■ **Work to complete**:
Whatever the records contain, reproduce all of them exactly.

■ **Records from a data source**:
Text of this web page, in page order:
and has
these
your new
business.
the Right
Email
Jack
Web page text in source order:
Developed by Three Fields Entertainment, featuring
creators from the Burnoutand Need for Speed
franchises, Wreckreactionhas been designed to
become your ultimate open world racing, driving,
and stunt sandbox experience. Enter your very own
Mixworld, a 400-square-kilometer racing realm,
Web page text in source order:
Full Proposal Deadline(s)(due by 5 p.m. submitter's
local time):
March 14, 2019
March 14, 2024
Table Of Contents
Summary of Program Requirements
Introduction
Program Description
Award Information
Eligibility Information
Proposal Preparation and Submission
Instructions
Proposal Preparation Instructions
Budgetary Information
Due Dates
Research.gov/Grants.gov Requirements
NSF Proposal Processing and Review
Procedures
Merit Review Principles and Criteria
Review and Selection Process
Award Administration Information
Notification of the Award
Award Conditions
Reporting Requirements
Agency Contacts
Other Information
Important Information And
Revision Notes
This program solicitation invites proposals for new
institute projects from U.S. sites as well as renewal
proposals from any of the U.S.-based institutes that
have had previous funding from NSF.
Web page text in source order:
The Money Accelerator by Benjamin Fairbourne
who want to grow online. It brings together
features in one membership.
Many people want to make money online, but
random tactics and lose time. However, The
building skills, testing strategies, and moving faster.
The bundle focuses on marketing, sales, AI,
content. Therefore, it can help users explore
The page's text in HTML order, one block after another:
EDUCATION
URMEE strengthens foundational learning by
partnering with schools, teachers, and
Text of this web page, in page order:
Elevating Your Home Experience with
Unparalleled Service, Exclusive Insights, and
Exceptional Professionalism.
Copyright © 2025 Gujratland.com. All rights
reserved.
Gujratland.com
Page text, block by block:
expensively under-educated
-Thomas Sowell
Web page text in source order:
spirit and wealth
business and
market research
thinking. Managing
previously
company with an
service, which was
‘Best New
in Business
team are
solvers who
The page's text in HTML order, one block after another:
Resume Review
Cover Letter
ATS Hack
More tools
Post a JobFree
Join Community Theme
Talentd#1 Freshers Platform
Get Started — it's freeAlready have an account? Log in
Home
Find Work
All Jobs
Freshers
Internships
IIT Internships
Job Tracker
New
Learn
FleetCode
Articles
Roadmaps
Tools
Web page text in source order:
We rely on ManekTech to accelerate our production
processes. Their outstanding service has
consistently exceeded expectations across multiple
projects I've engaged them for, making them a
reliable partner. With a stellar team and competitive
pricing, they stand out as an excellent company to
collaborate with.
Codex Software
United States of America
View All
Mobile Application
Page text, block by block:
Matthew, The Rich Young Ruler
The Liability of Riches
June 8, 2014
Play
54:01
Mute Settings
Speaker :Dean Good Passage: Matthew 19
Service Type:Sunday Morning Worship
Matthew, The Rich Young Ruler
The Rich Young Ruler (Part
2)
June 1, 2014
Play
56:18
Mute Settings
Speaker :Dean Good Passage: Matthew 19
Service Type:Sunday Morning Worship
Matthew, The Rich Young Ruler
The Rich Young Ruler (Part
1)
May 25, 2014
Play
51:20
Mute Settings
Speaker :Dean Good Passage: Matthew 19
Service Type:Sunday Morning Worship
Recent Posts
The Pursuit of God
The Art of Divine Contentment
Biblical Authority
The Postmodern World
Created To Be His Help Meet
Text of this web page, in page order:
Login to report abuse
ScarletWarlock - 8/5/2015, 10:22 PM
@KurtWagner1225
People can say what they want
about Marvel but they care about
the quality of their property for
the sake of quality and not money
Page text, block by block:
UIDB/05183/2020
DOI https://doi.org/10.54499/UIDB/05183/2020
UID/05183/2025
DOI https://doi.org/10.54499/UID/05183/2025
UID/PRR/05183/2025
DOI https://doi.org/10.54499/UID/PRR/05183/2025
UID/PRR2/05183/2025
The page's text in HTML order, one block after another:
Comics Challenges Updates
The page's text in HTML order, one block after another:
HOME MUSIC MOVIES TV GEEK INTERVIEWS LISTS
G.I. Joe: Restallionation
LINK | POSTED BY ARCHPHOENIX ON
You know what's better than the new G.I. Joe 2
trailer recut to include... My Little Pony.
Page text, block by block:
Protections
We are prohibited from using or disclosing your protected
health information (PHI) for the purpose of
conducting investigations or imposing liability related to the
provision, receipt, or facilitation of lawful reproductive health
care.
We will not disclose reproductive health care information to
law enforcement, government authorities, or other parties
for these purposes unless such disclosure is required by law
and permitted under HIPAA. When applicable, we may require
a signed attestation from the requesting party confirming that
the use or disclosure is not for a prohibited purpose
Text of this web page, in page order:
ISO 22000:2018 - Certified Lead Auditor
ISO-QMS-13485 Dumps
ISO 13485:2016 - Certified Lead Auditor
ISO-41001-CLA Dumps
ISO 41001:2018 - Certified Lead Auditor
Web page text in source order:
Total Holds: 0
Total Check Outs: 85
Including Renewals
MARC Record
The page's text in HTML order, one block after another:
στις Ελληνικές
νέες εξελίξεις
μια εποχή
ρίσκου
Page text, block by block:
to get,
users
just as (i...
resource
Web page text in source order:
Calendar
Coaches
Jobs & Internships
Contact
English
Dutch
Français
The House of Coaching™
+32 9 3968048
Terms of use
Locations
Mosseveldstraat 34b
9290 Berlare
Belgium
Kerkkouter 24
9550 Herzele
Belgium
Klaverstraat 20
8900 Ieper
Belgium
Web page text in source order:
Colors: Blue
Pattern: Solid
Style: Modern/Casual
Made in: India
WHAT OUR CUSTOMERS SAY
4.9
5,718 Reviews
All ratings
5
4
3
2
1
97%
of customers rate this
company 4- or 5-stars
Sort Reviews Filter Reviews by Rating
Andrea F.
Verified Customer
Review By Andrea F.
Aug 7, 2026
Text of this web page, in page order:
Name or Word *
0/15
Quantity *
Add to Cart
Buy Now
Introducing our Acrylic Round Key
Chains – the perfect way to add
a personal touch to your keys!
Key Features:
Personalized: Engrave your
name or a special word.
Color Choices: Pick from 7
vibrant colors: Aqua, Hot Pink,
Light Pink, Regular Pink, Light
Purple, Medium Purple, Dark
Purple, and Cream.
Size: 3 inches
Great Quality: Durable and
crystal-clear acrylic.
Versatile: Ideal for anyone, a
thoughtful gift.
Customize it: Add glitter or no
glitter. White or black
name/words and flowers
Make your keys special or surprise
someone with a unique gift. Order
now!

■ **Solved exercise**:
Text of this web page, in page order:
and has
these
your new
business.
the Right
Email
Jack
Web page text in source order:
Developed by Three Fields Entertainment, featuring
creators from the Burnoutand Need for Speed
franchises, Wreckreactionhas been designed to
become your ultimate open world racing, driving,
and stunt sandbox experience. Enter your very own
Mixworld, a 400-square-kilometer racing realm,
Web page text in source order:
Full Proposal Deadline(s)(due by 5 p.m. submitter's
local time):
March 14, 2019
March 14, 2024
Table Of Contents
Summary of Program Requirements
Introduction
Program Description
Award Information
Eligibility Information
Proposal Preparation and Submission
Instructions
Proposal Preparation Instructions
Budgetary Information
Due Dates
Research.gov/Grants.gov Requirements
NSF Proposal Processing and Review
Procedures
Merit Review Principles and Criteria
Review and Selection Process
Award Administration Information
Notification of the Award
Award Conditions
Reporting Requirements
Agency Contacts
Other Information
Important Information And
Revision Notes
This program solicitation invites proposals for new
institute projects from U.S. sites as well as renewal
proposals from any of the U.S.-based institutes that
have had previous funding from NSF.
Web page text in source order:
The Money Accelerator by Benjamin Fairbourne
who want to grow online. It brings together
features in one membership.
Many people want to make money online, but
random tactics and lose time. However, The
building skills, testing strategies, and moving faster.
The bundle focuses on marketing, sales, AI,
content. Therefore, it can help users explore
The page's text in HTML order, one block after another:
EDUCATION
URMEE strengthens foundational learning by
partnering with schools, teachers, and
Text of this web page, in page order:
Elevating Your Home Experience with
Unparalleled Service, Exclusive Insights, and
Exceptional Professionalism.
Copyright © 2025 Gujratland.com. All rights
reserved.
Gujratland.com
Page text, block by block:
expensively under-educated
-Thomas Sowell
Web page text in source order:
spirit and wealth
business and
market research
thinking. Managing
previously
company with an
service, which was
‘Best New
in Business
team are
solvers who
The page's text in HTML order, one block after another:
Resume Review
Cover Letter
ATS Hack
More tools
Post a JobFree
Join Community Theme
Talentd#1 Freshers Platform
Get Started — it's freeAlready have an account? Log in
Home
Find Work
All Jobs
Freshers
Internships
IIT Internships
Job Tracker
New
Learn
FleetCode
Articles
Roadmaps
Tools
Web page text in source order:
We rely on ManekTech to accelerate our production
processes. Their outstanding service has
consistently exceeded expectations across multiple
projects I've engaged them for, making them a
reliable partner. With a stellar team and competitive
pricing, they stand out as an excellent company to
collaborate with.
Codex Software
United States of America
View All
Mobile Application
Page text, block by block:
Matthew, The Rich Young Ruler
The Liability of Riches
June 8, 2014
Play
54:01
Mute Settings
Speaker :Dean Good Passage: Matthew 19
Service Type:Sunday Morning Worship
Matthew, The Rich Young Ruler
The Rich Young Ruler (Part
2)
June 1, 2014
Play
56:18
Mute Settings
Speaker :Dean Good Passage: Matthew 19
Service Type:Sunday Morning Worship
Matthew, The Rich Young Ruler
The Rich Young Ruler (Part
1)
May 25, 2014
Play
51:20
Mute Settings
Speaker :Dean Good Passage: Matthew 19
Service Type:Sunday Morning Worship
Recent Posts
The Pursuit of God
The Art of Divine Contentment
Biblical Authority
The Postmodern World
Created To Be His Help Meet
Text of this web page, in page order:
Login to report abuse
ScarletWarlock - 8/5/2015, 10:22 PM
@KurtWagner1225
People can say what they want
about Marvel but they care about
the quality of their property for
the sake of quality and not money
Page text, block by block:
UIDB/05183/2020
DOI https://doi.org/10.54499/UIDB/05183/2020
UID/05183/2025
DOI https://doi.org/10.54499/UID/05183/2025
UID/PRR/05183/2025
DOI https://doi.org/10.54499/UID/PRR/05183/2025
UID/PRR2/05183/2025
The page's text in HTML order, one block after another:
Comics Challenges Updates
The page's text in HTML order, one block after another:
HOME MUSIC MOVIES TV GEEK INTERVIEWS LISTS
G.I. Joe: Restallionation
LINK | POSTED BY ARCHPHOENIX ON
You know what's better than the new G.I. Joe 2
trailer recut to include... My Little Pony.
Page text, block by block:
Protections
We are prohibited from using or disclosing your protected
health information (PHI) for the purpose of
conducting investigations or imposing liability related to the
provision, receipt, or facilitation of lawful reproductive health
care.
We will not disclose reproductive health care information to
law enforcement, government authorities, or other parties
for these purposes unless such disclosure is required by law
and permitted under HIPAA. When applicable, we may require
a signed attestation from the requesting party confirming that
the use or disclosure is not for a prohibited purpose
Text of this web page, in page order:
ISO 22000:2018 - Certified Lead Auditor
ISO-QMS-13485 Dumps
ISO 13485:2016 - Certified Lead Auditor
ISO-41001-CLA Dumps
ISO 41001:2018 - Certified Lead Auditor
Web page text in source order:
Total Holds: 0
Total Check Outs: 85
Including Renewals
MARC Record
The page's text in HTML order, one block after another:
στις Ελληνικές
νέες εξελίξεις
μια εποχή
ρίσκου
Page text, block by block:
to get,
users
just as (i...
resource
Web page text in source order:
Calendar
Coaches
Jobs & Internships
Contact
English
Dutch
Français
The House of Coaching™
+32 9 3968048
Terms of use
Locations
Mosseveldstraat 34b
9290 Berlare
Belgium
Kerkkouter 24
9550 Herzele
Belgium
Klaverstraat 20
8900 Ieper
Belgium
Web page text in source order:
Colors: Blue
Pattern: Solid
Style: Modern/Casual
Made in: India
WHAT OUR CUSTOMERS SAY
4.9
5,718 Reviews
All ratings
5
4
3
2
1
97%
of customers rate this
company 4- or 5-stars
Sort Reviews Filter Reviews by Rating
Andrea F.
Verified Customer
Review By Andrea F.
Aug 7, 2026
Text of this web page, in page order:
Name or Word *
0/15
Quantity *
Add to Cart
Buy Now
Introducing our Acrylic Round Key
Chains – the perfect way to add
a personal touch to your keys!
Key Features:
Personalized: Engrave your
name or a special word.
Color Choices: Pick from 7
vibrant colors: Aqua, Hot Pink,
Light Pink, Regular Pink, Light
Purple, Medium Purple, Dark
Purple, and Cream.
Size: 3 inches
Great Quality: Durable and
crystal-clear acrylic.
Versatile: Ideal for anyone, a
thoughtful gift.
Customize it: Add glitter or no
glitter. White or black
name/words and flowers
Make your keys special or surprise
someone with a unique gift. Order
now!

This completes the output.